'My daughter has childhood dementia and it's the worst diagnosis you can get'
The mother of a two-year-old girl with a childhood form of dementia has spoken of the challenges of dealing with the devastating disease.
Mirryn Cunningham has a chromosome disorder called Batten disease which has left her unable to eat by herself, walk or see properly.
It occurs in five or six births every year in the UK and there is no cure.
Her mother Vicky, from Uphall, West Lothian, said: "We've been given the worst diagnosis you can have."
Mirryn was born at 31 weeks and weighed just over 3lbs.
In January 2017 she was diagnosed with delayed myelination, a problem with the nervous system.
But further MRI tests revealed the full extent of her condition and she has now lost all motor skills.
'Never tried to hold her bottle'
Her mother Vicky told BBC Scotland's John Beattie programme: "It came to about the six months stage when babies should be holding bottles; when they should be reaching out trying to touch things; when their motor skills start to develop.
"Mirryn never tried to hold her bottle and could only hold gaze for maybe a couple of minutes then move away. As she got older and should have been doing more things, she wasn't rolling over or trying to touch a ball or any toy in front of her.
"There was a lot of to-ing and fro-ing because she was premature - people saying it will come, it's just delayed. My gut was going, 'no it's not'. She's now starting to lose more functions - even the little ones that she had are now all gone, including swallowing."
The condition Mirryn has is a rare disorder of the nervous system which typically begins in childhood.
According to the National Institute of Neurological Disorders and Stroke (NINDS), the first signs of Batten disease are impaired muscle co-ordination and seizures.
Vicky said she faced a battle to get a conclusive diagnosis after first speaking to her health visitor.
She said: "Mirryn was just over 3lbs when she was born at 31 weeks. She was in hospital for quite a while but just with jaundice, nothing else. Everything came back fine from brain scans and all the tests they run on premature babies.
"I tried to talk to my health visitor who referred me to St John's hospital in Livingston and it was a bit of a struggle to try and get them to pay attention to me.
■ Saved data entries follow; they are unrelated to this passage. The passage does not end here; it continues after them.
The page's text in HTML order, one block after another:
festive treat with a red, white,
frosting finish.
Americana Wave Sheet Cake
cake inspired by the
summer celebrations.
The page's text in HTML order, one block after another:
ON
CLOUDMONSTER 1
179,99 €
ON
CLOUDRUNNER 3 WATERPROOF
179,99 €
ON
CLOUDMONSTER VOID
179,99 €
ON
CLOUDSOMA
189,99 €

"But we eventually got a really amazing doctor called Dr Valentine and he instantly referred us for EEGs and MRI tests."
That was in December 2016 and Mirryn was initially diagnosed with delayed myelination, which means signals don't get through to the brain properly.
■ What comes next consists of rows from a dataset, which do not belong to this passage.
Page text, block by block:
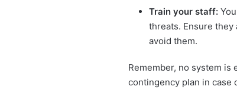
Train your staff:
threats. Ensure they
avoid them.
Remember, no system is
contingency plan in case
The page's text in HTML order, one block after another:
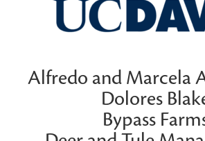
Alfredo and Marcela
Dolores
Bypass
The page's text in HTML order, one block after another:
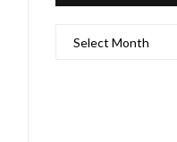
TENSE

Following continued pleas from Vicky, Mirryn had two more MRI scans and was eventually diagnosed with the CLN1 strain of Batten's in January this year.
A full support network has now been put in place for Mirryn and her family are determined to make the rest of her life as memorable as possible.
Vicky said: "She's got a palliative care team and community nurses, so the support aspect now that we've got the Batten's diagnosis is amazing.
"The support from the public as well is totally heart-warming and the messages that Mirryn gets sent show us that we need to stand up and say, Batten's is real, dementia in children is real - it's very rare but it happens.
"I think the reason that it took so long to get her diagnosis is because, even now, doctors that see her in the Sick Kid's Hospital or in Glasgow have no idea what Batten's is.
"Now, it's just about us making memories. There's nothing we can do to slow it down - there's nothing we can do to cure it.
"We had wanted to take her to Disneyland Paris but unfortunately due to Mirryn's condition I just didn't want to take the risk of being in the air if anything happened.
"So we've decided to bring Disney to our home town. It's taken a lot of work but we've got every single Disney character coming in fancy dress, we'll have a Disney show, Disney games, a bouncy castle. We're going to bring Disney to Mirryn."